[DIRECTIONS FOR THIS TASK] None of the images should appear in your copy. Transcribe the data in full.

[DATA FOR ANALYSIS]
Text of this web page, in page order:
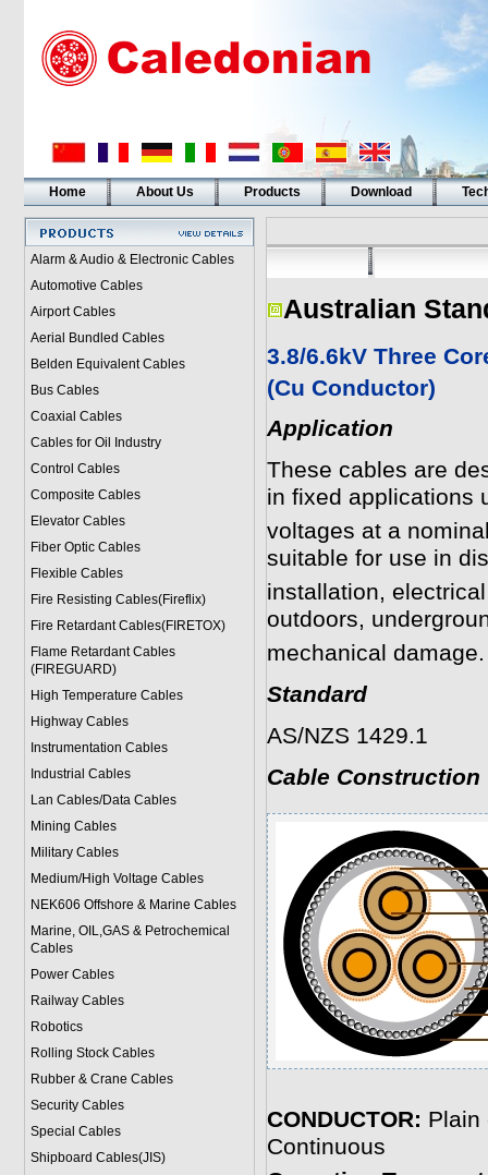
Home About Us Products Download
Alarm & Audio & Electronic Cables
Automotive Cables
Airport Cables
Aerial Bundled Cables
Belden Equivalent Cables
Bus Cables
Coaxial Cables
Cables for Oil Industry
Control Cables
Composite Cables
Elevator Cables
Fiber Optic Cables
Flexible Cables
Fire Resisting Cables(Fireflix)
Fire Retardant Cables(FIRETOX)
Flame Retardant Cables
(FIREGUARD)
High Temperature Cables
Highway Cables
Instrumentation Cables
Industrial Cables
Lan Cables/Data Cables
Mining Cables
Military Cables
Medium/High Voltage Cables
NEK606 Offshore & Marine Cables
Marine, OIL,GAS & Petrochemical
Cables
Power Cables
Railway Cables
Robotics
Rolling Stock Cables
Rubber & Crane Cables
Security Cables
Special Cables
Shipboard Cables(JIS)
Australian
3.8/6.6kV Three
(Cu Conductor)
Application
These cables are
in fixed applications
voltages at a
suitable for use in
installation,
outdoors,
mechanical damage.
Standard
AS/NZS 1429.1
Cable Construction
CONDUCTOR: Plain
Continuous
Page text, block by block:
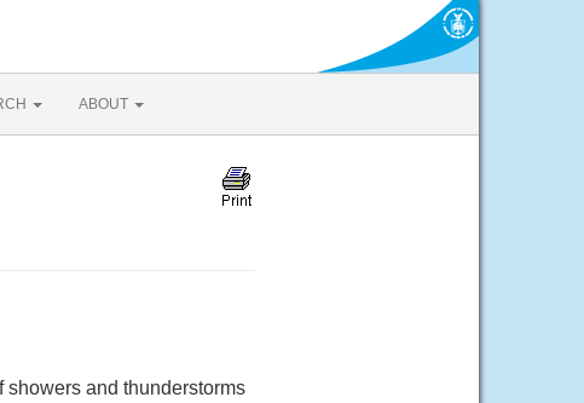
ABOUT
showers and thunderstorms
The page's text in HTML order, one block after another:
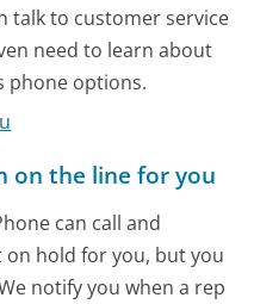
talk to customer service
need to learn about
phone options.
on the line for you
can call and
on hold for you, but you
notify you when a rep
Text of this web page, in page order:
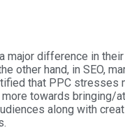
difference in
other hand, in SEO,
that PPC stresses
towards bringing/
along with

[ANSWER TO THIS EXERCISE]
Text of this web page, in page order:
Home About Us Products Download
Alarm & Audio & Electronic Cables
Automotive Cables
Airport Cables
Aerial Bundled Cables
Belden Equivalent Cables
Bus Cables
Coaxial Cables
Cables for Oil Industry
Control Cables
Composite Cables
Elevator Cables
Fiber Optic Cables
Flexible Cables
Fire Resisting Cables(Fireflix)
Fire Retardant Cables(FIRETOX)
Flame Retardant Cables
(FIREGUARD)
High Temperature Cables
Highway Cables
Instrumentation Cables
Industrial Cables
Lan Cables/Data Cables
Mining Cables
Military Cables
Medium/High Voltage Cables
NEK606 Offshore & Marine Cables
Marine, OIL,GAS & Petrochemical
Cables
Power Cables
Railway Cables
Robotics
Rolling Stock Cables
Rubber & Crane Cables
Security Cables
Special Cables
Shipboard Cables(JIS)
Australian
3.8/6.6kV Three
(Cu Conductor)
Application
These cables are
in fixed applications
voltages at a
suitable for use in
installation,
outdoors,
mechanical damage.
Standard
AS/NZS 1429.1
Cable Construction
CONDUCTOR: Plain
Continuous
Page text, block by block:
ABOUT
showers and thunderstorms
The page's text in HTML order, one block after another:
talk to customer service
need to learn about
phone options.
on the line for you
can call and
on hold for you, but you
notify you when a rep
Text of this web page, in page order:
difference in
other hand, in SEO,
that PPC stresses
towards bringing/
along with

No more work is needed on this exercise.